Nous étions fin avril et une grande fête de la Saint-Georges battait son plein à quelques portes de chez nous. Un cochon, que mes jeunes enfants avaient nourri quelques jours plus tôt, tournait à la broche. Et il y a eu des assiettes brisées – oui, cela arrive réellement ! Assise au centre de l’une des longues tables se trouvait la fière matriarche de la famille, surveillant ses enfants, petits-enfants et autres relations. Elle m’a dit qu’elle avait été à l’école primaire avec ma mère et m’a demandé comment elle allait. Je ne pouvais pas m’empêcher de me demander à quel point maman aurait aimé être à sa place.
À l’approche des 80 ans, maman avait de nombreux problèmes médicaux que papa s’occupait consciencieusement. Il avait aussi des problèmes de santé, mais il était physiquement plus robuste qu’elle. Sa mort soudaine a irrévocablement modifié sa vie ainsi que la mienne.
Sans les soins de papa 24 heures sur 24, il était impossible pour ma mère de rester chez elle. Elle ne voulait pas aller dans une maison de retraite – je ne pense pas que beaucoup de gens le fassent – mais elle n’avait pas le choix. La situation était encore plus difficile car, comme la plupart des Grecs âgés, elle s’attendait à finir ses jours en vivant avec l’un de ses enfants et n’était pas satisfaite de ses nouvelles conditions de vie.

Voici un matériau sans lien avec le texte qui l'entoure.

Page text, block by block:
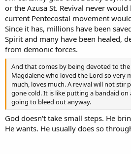
or the Azusa St. Revival never
current Pentecostal movement
Since it has, millions have been
Spirit and many have been healed,
from demonic forces.
And that comes by being devoted to
Magdalene who loved the Lord so very
much, loves much. A revival will not stir
gone cold. It is like putting a bandaid on
going to bleed out anyway.
God doesn't take small steps. He
He wants. He usually does so
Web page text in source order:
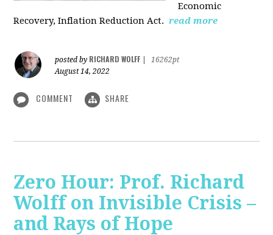
Economic
Recovery, Inflation Reduction Act. read more
posted by RICHARD WOLFF
16262pt
August 14, 2022
COMMENT SHARE
Zero Hour: Prof. Richard
Wolff on Invisible Crisis –
and Rays of Hope
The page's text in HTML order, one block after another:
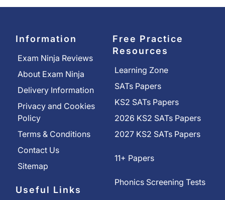
Information
Exam Ninja Reviews
About Exam Ninja
Delivery Information
Privacy and Cookies
Policy
Terms & Conditions
Contact Us
Sitemap
Useful Links
Free Practice
Resources
Learning Zone
SATs Papers
KS2 SATs Papers
2026 KS2 SATs Papers
2027 KS2 SATs Papers
11+ Papers
Phonics Screening Tests
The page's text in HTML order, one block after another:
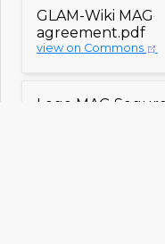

Ce fut un choc mais pas une surprise lorsque, un an après son entrée dans une maison de retraite, une infirmière du foyer a parlé d’un ton neutre de « la démence de votre mère ». Il ne fait aucun doute qu’elle était là depuis un certain temps, mais elle avait été masquée par la diligence de papa à s’occuper d’elle.
J’ai toujours ressenti de la culpabilité à propos de la vie de ma mère, non pas par sentiment de responsabilité personnelle face aux épreuves qu’elle avait endurées, mais parce qu’il n’y avait aucune chance que son potentiel puisse s’épanouir. Après la mort de son père, elle parlait souvent de son fils en Grèce, 60 ans plus tôt, preuve – même si c’était nécessaire – que le traumatisme, non reconnu et non traité, ne disparaît pas avec le temps.

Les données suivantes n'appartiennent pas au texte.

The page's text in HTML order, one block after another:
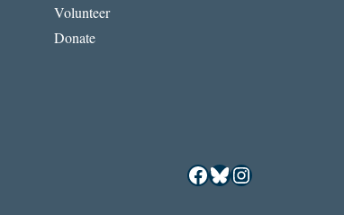
Volunteer
Donate
Facebook
Bluesky
Instagram
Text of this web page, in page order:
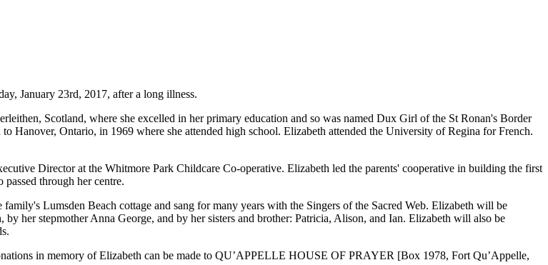
January 23rd, 2017, after a long illness.
Scotland, where she excelled in her primary education and so was named Dux Girl of the St Ronan's Border
Hanover, Ontario, in 1969 where she attended high school. Elizabeth attended the University of Regina for French.
Director at the Whitmore Park Childcare Co-operative. Elizabeth led the parents' cooperative in building the first
through her centre.
Lumsden Beach cottage and sang for many years with the Singers of the Sacred Web. Elizabeth will be
her stepmother Anna George, and by her sisters and brother: Patricia, Alison, and Ian. Elizabeth will also be
in memory of Elizabeth can be made to QU’APPELLE HOUSE OF PRAYER [Box 1978, Fort Qu’Appelle,

Lorsqu’elle a arrêté de manger le mois dernier, elle n’a pas remarqué que maman approchait peut-être de ses derniers jours. Il y avait eu plusieurs fois au cours des deux dernières années où sa santé avait plongé soudainement au point où on m’avait prévenu que cela pourrait être la fin, mais elle rebondissait toujours. Les choses étaient différentes cette fois. On m’a dit qu’il n’y avait pas de retour possible et que je devais commencer à faire des « préparatifs ».
L’idée qu’après tout ce qu’elle avait enduré, ma mère pourrait simplement s’éclipser seule dans une pièce très éloignée de la maison était insupportable, et j’ai ressenti un immense sentiment de devoir d’être avec elle jusqu’à la fin. Pendant deux jours, elle resta là, les yeux fermés et respirant régulièrement. Le personnel venait toutes les deux heures pour changer la position de son corps et lui administrer une injection de morphine.
Tard le troisième matin, maman a soudainement émis un son et a inspiré profondément. Ses yeux se sont ouverts, elle m’a regardé droit dans les yeux, puis elle est morte. Le brouillard de tristesse d’une vie s’est dissipé. Je n’aurais pas pu être plus reconnaissant pour ce cadeau précieux, car je savais qu’elle savait que j’étais là et qu’elle n’était pas morte seule.
Jim Pavlidis est un artiste et ancien Âge journaliste visuel.